In the data below, set down exactly the lines from the one containing "the merchant's expense." up to and including the one containing "reframed as risks to manage". Leave the pictures out.
(Supplied data)
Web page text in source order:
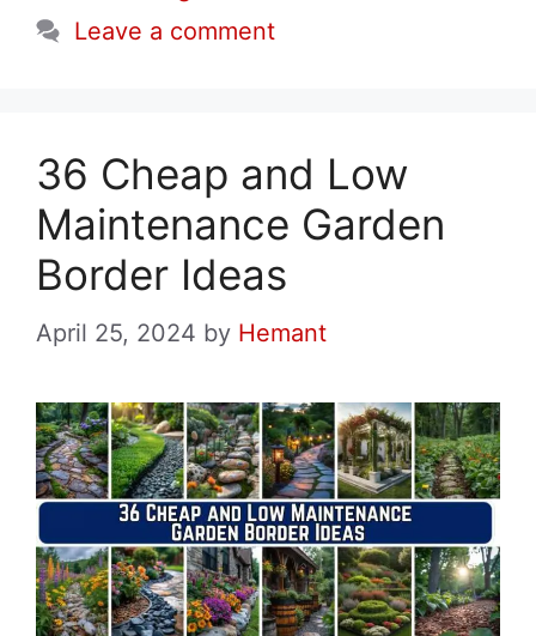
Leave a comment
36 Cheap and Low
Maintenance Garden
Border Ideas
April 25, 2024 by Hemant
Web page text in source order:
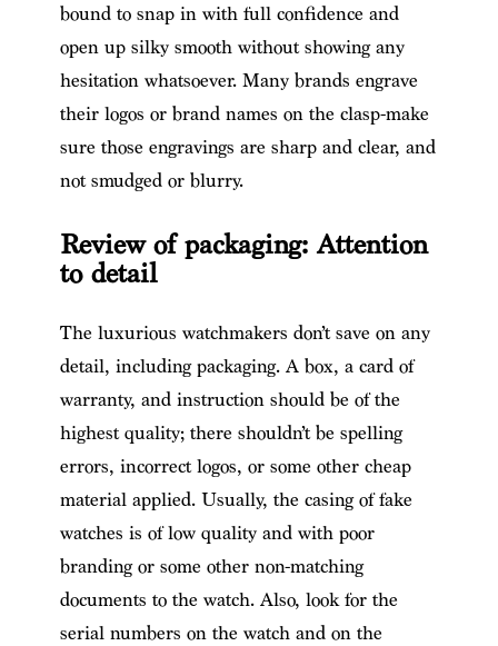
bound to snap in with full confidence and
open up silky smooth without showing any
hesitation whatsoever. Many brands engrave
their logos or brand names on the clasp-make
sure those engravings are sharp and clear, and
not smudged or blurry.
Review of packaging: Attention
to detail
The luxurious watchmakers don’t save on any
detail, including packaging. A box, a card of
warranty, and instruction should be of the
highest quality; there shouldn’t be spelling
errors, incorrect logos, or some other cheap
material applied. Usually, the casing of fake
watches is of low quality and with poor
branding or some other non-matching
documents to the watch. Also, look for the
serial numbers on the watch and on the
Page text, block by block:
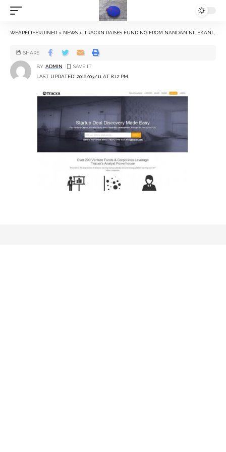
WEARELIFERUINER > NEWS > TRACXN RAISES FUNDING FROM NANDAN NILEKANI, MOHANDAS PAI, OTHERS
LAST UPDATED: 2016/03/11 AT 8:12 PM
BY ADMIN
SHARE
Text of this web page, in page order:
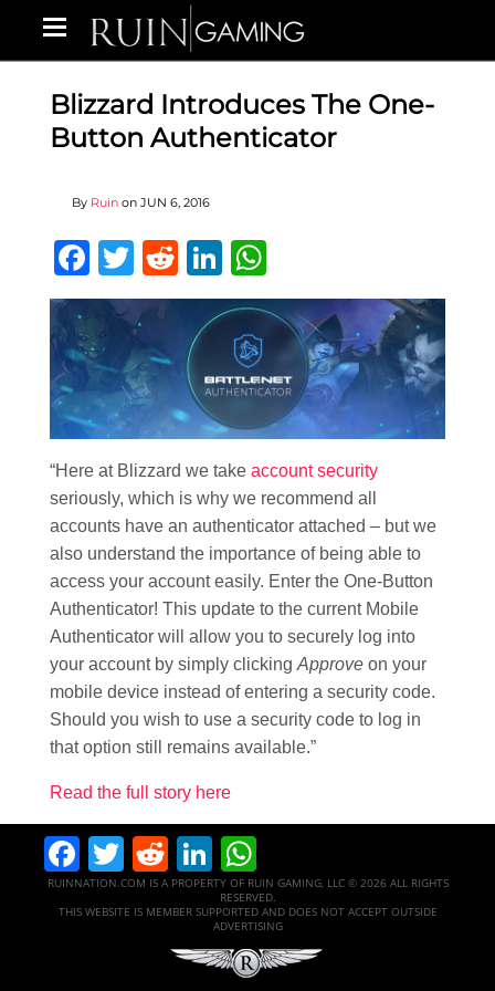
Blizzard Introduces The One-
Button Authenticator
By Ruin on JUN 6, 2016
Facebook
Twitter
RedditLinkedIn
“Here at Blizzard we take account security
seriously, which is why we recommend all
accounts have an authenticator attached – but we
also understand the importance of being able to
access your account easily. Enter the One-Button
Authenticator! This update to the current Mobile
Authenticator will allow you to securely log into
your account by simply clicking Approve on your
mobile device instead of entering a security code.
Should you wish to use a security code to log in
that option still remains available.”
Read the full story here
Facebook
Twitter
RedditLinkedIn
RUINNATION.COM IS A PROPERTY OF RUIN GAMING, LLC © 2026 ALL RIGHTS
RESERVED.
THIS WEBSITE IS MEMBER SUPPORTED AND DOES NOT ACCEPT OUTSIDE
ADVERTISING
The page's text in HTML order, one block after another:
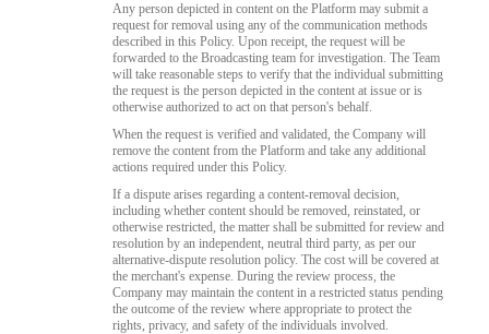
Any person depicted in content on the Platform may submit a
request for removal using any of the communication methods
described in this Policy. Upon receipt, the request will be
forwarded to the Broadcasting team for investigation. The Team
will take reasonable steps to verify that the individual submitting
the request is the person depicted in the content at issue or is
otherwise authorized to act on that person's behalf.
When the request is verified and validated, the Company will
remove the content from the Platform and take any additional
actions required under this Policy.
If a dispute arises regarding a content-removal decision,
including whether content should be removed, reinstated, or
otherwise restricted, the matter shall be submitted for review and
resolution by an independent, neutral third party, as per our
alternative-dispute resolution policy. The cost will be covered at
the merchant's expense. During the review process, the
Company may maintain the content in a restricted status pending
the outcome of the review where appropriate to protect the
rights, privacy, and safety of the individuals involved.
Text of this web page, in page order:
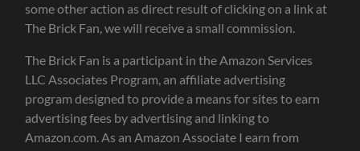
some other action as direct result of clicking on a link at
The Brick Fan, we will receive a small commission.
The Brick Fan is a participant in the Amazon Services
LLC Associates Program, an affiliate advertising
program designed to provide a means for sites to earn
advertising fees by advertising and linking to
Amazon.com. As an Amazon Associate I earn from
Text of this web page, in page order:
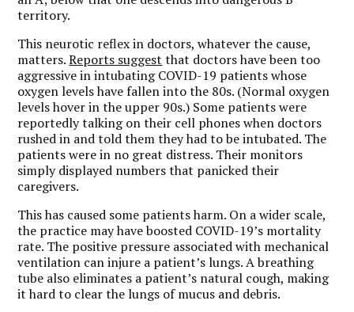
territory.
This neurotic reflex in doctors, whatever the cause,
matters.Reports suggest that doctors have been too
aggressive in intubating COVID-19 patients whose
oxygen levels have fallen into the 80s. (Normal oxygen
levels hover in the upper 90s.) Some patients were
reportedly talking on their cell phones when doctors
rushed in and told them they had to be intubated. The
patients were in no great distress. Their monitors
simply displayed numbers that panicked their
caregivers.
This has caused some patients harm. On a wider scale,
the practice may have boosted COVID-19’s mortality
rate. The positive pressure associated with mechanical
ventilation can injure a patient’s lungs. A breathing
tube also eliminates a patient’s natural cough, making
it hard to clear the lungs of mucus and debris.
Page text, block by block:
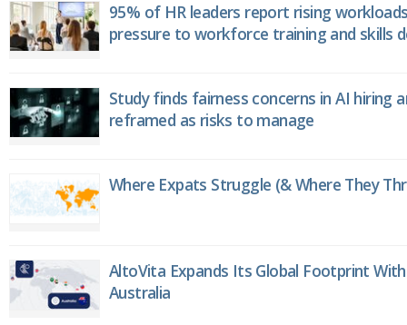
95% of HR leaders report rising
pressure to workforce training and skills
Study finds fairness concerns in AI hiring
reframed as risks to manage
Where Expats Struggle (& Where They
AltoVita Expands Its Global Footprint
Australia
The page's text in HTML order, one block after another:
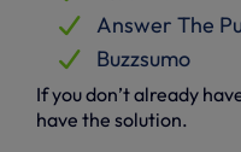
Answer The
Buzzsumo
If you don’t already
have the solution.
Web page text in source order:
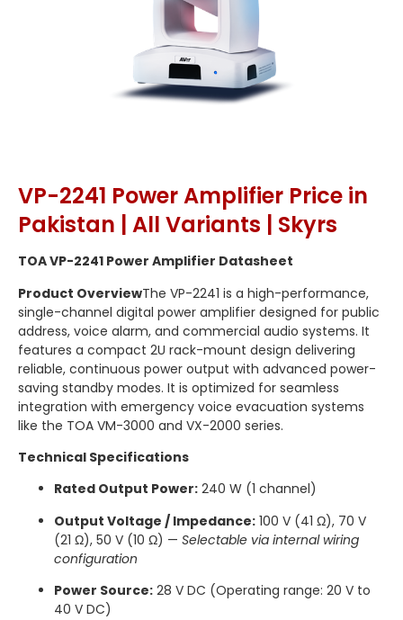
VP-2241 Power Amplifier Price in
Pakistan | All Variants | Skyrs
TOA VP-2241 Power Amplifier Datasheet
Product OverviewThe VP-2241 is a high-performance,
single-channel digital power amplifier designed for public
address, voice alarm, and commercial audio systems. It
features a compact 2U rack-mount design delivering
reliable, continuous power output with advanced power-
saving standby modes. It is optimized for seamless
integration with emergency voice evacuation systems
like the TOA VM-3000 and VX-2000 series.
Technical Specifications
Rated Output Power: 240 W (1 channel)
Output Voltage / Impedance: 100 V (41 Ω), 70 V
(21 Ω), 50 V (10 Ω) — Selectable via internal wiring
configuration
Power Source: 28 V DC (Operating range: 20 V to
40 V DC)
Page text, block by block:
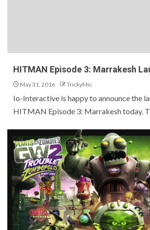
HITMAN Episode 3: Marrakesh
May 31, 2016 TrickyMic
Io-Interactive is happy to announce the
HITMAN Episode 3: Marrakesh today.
(End Supplied data)
Task answer:
the merchant's expense. During the review process, the
Company may maintain the content in a restricted status pending
the outcome of the review where appropriate to protect the
rights, privacy, and safety of the individuals involved.
Text of this web page, in page order:
some other action as direct result of clicking on a link at
The Brick Fan, we will receive a small commission.
The Brick Fan is a participant in the Amazon Services
LLC Associates Program, an affiliate advertising
program designed to provide a means for sites to earn
advertising fees by advertising and linking to
Amazon.com. As an Amazon Associate I earn from
Text of this web page, in page order:
territory.
This neurotic reflex in doctors, whatever the cause,
matters.Reports suggest that doctors have been too
aggressive in intubating COVID-19 patients whose
oxygen levels have fallen into the 80s. (Normal oxygen
levels hover in the upper 90s.) Some patients were
reportedly talking on their cell phones when doctors
rushed in and told them they had to be intubated. The
patients were in no great distress. Their monitors
simply displayed numbers that panicked their
caregivers.
This has caused some patients harm. On a wider scale,
the practice may have boosted COVID-19’s mortality
rate. The positive pressure associated with mechanical
ventilation can injure a patient’s lungs. A breathing
tube also eliminates a patient’s natural cough, making
it hard to clear the lungs of mucus and debris.
Page text, block by block:
95% of HR leaders report rising
pressure to workforce training and skills
Study finds fairness concerns in AI hiring
reframed as risks to manage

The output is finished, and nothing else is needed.